_Task_: If a line in the data below holds the word "unclassified", copy it.

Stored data
- Opening Delimiter -

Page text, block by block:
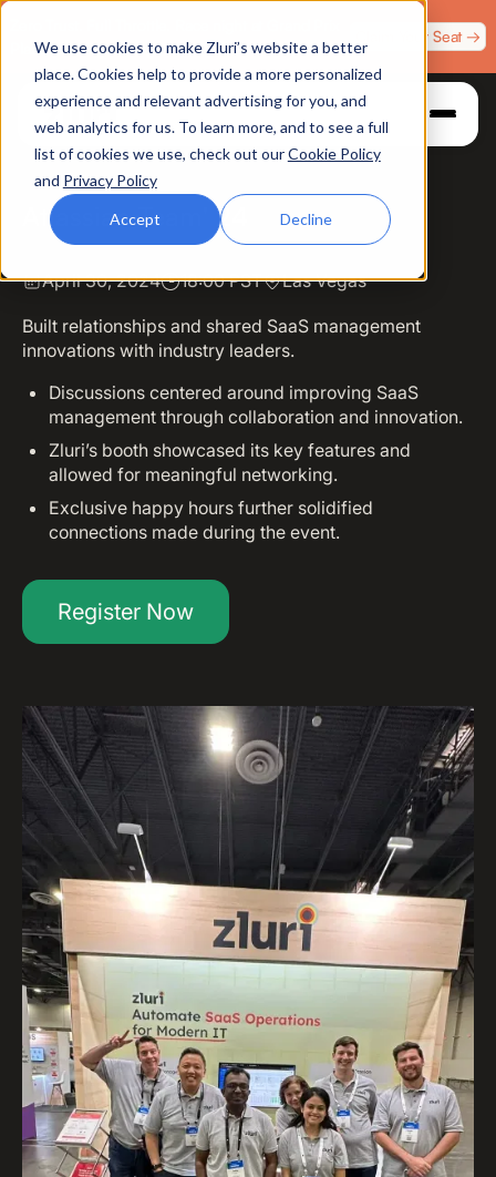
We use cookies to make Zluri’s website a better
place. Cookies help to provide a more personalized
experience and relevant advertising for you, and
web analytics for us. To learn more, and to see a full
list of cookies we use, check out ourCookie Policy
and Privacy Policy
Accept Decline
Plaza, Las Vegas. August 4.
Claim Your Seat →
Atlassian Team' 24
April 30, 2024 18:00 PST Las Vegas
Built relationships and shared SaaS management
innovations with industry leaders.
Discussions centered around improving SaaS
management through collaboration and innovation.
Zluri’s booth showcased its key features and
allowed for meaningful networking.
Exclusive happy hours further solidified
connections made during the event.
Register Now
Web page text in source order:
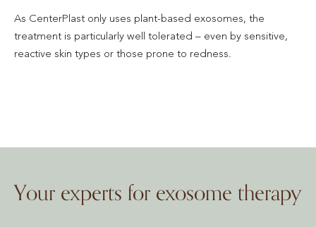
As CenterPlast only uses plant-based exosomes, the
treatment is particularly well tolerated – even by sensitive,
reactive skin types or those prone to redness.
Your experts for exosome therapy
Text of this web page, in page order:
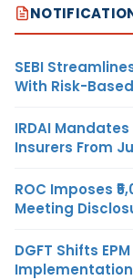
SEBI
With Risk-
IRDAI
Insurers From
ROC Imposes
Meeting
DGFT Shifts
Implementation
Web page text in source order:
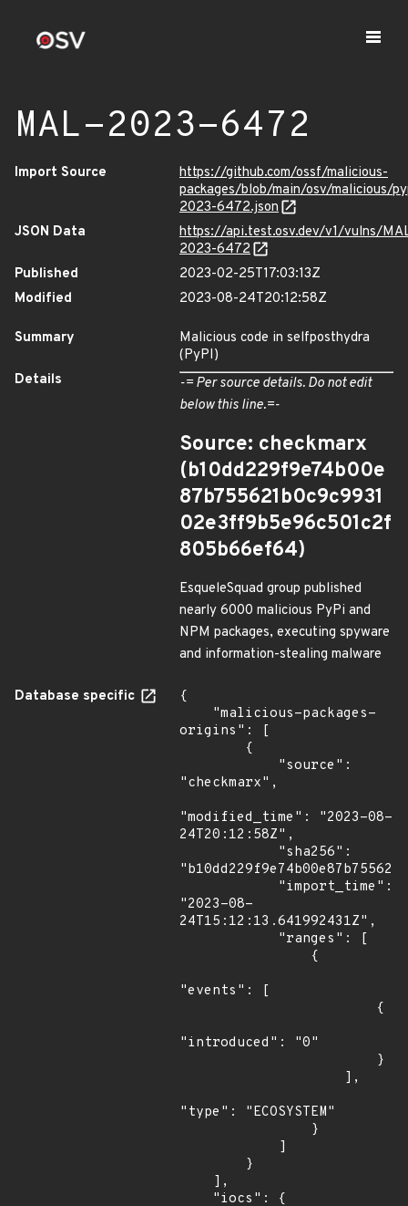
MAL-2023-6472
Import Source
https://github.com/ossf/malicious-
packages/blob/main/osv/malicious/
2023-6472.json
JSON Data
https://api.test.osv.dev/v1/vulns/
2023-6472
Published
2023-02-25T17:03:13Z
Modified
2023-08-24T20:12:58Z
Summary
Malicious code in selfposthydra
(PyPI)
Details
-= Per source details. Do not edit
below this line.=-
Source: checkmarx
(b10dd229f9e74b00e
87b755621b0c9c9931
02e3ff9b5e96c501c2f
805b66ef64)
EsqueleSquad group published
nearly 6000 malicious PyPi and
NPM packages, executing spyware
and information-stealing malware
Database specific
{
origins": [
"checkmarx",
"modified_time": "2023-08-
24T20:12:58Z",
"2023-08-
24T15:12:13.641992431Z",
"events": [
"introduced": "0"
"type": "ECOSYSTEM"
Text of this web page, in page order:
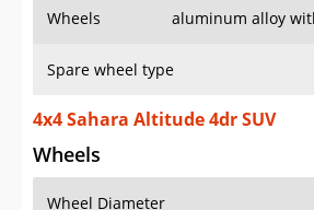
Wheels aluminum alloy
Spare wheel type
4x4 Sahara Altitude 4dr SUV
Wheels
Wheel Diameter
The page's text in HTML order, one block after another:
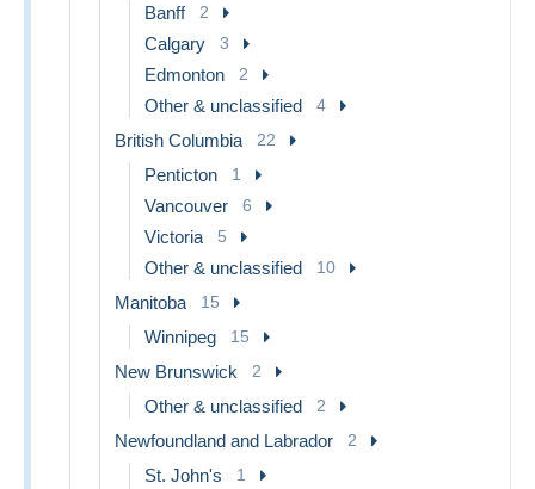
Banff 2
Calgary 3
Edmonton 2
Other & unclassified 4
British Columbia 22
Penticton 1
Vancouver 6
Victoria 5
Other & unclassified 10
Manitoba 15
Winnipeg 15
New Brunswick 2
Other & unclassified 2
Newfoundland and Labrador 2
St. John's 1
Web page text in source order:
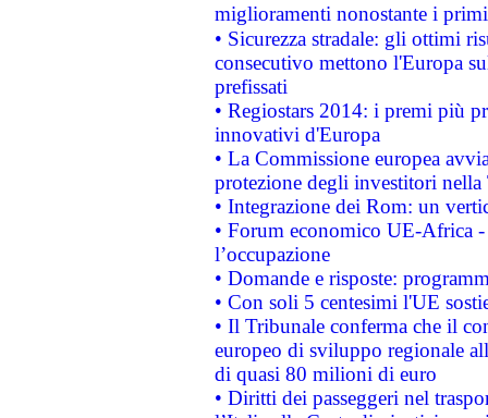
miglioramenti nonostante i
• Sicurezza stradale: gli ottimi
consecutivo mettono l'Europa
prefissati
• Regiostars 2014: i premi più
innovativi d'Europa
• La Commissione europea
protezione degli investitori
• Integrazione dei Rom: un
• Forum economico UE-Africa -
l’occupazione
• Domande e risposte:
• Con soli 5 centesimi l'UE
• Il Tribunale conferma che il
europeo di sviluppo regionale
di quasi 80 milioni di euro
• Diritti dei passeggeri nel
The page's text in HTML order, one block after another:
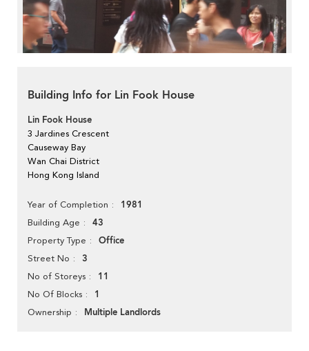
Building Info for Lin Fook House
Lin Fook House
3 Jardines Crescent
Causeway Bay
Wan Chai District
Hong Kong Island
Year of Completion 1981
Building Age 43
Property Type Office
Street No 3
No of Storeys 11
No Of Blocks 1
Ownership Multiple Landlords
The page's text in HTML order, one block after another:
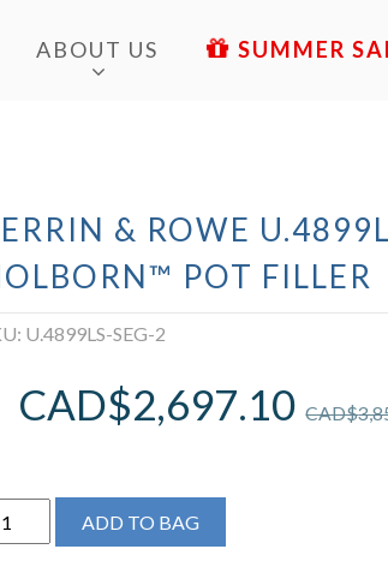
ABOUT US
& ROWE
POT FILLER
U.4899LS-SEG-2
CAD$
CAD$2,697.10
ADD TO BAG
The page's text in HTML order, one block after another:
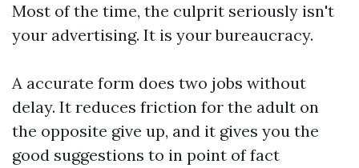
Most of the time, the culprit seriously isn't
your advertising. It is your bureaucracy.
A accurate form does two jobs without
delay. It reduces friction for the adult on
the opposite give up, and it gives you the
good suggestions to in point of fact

- Closing Delimiter -

_Result_:
Other & unclassified 4
Other & unclassified 10
Other & unclassified 2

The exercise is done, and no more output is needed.